▸ **Task directions**
Each record that comes next should be output exactly; pictures do not belong in the copy.

Excerpts from a dataset
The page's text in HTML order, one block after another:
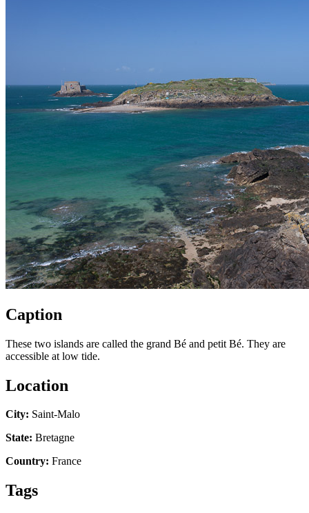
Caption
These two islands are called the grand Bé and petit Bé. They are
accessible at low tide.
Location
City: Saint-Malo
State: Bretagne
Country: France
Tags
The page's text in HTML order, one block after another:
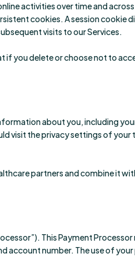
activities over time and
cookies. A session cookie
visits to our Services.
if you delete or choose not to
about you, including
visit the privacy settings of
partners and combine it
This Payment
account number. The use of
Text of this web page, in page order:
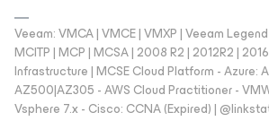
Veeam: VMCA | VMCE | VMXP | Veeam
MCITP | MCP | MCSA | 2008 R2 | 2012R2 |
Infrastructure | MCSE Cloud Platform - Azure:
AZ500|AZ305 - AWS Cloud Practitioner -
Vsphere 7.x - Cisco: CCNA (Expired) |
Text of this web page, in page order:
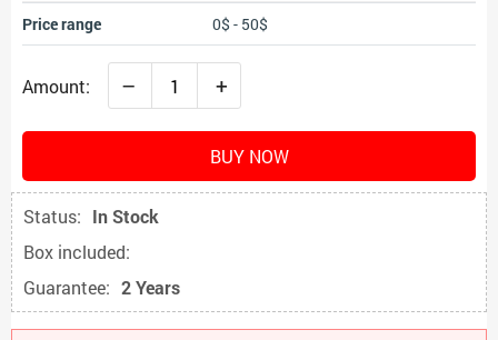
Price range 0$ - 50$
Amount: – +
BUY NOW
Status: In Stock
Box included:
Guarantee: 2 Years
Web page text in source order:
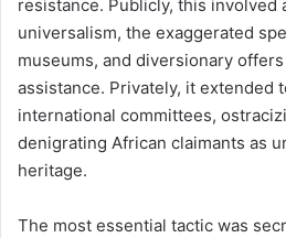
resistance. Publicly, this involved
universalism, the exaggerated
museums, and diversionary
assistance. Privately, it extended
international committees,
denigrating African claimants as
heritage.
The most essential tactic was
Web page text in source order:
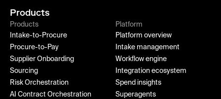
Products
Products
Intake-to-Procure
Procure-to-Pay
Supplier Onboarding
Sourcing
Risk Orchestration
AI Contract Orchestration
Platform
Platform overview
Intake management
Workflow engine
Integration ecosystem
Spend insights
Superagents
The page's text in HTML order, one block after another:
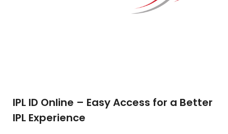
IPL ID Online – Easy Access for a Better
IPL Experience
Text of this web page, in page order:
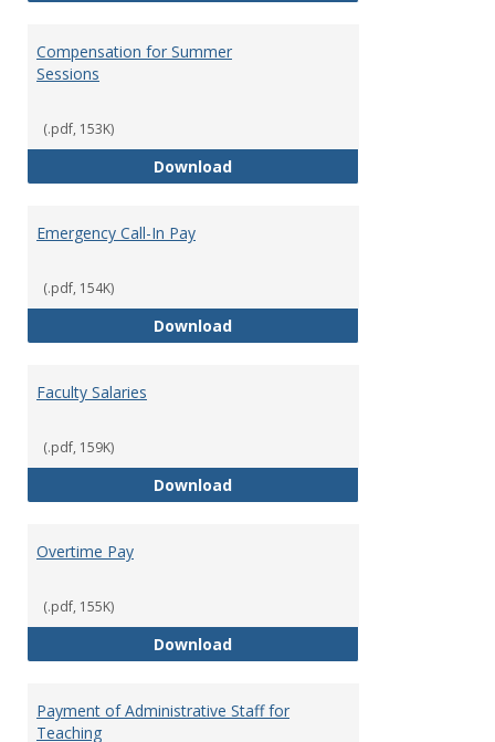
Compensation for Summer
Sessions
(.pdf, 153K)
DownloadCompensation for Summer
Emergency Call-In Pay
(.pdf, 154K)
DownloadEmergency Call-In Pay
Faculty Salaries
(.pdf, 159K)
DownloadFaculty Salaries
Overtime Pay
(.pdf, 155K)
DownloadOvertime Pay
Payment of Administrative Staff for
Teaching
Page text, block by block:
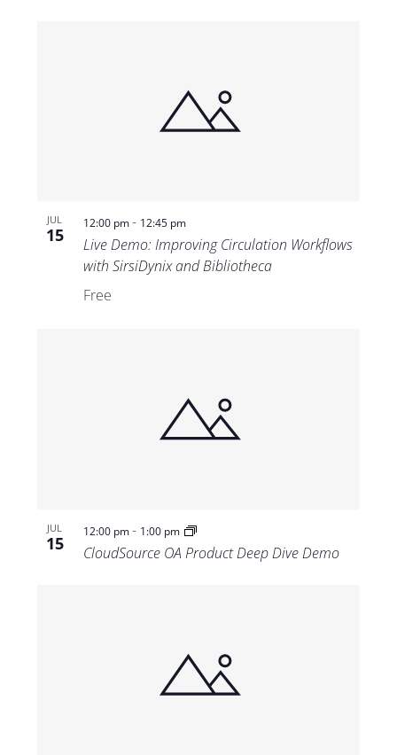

▸ **Response**
The page's text in HTML order, one block after another:
Caption
These two islands are called the grand Bé and petit Bé. They are
accessible at low tide.
Location
City: Saint-Malo
State: Bretagne
Country: France
Tags
The page's text in HTML order, one block after another:
activities over time and
cookies. A session cookie
visits to our Services.
if you delete or choose not to
about you, including
visit the privacy settings of
partners and combine it
This Payment
account number. The use of
Text of this web page, in page order:
Veeam: VMCA | VMCE | VMXP | Veeam
MCITP | MCP | MCSA | 2008 R2 | 2012R2 |
Infrastructure | MCSE Cloud Platform - Azure:
AZ500|AZ305 - AWS Cloud Practitioner -
Vsphere 7.x - Cisco: CCNA (Expired) |
Text of this web page, in page order:
Price range 0$ - 50$
Amount: – +
BUY NOW
Status: In Stock
Box included:
Guarantee: 2 Years
Web page text in source order:
resistance. Publicly, this involved
universalism, the exaggerated
museums, and diversionary
assistance. Privately, it extended
international committees,
denigrating African claimants as
heritage.
The most essential tactic was
Web page text in source order:
Products
Products
Intake-to-Procure
Procure-to-Pay
Supplier Onboarding
Sourcing
Risk Orchestration
AI Contract Orchestration
Platform
Platform overview
Intake management
Workflow engine
Integration ecosystem
Spend insights
Superagents
The page's text in HTML order, one block after another:
IPL ID Online – Easy Access for a Better
IPL Experience
Text of this web page, in page order:
Compensation for Summer
Sessions
(.pdf, 153K)
DownloadCompensation for Summer
Emergency Call-In Pay
(.pdf, 154K)
DownloadEmergency Call-In Pay
Faculty Salaries
(.pdf, 159K)
DownloadFaculty Salaries
Overtime Pay
(.pdf, 155K)
DownloadOvertime Pay
Payment of Administrative Staff for
Teaching
Page text, block by block:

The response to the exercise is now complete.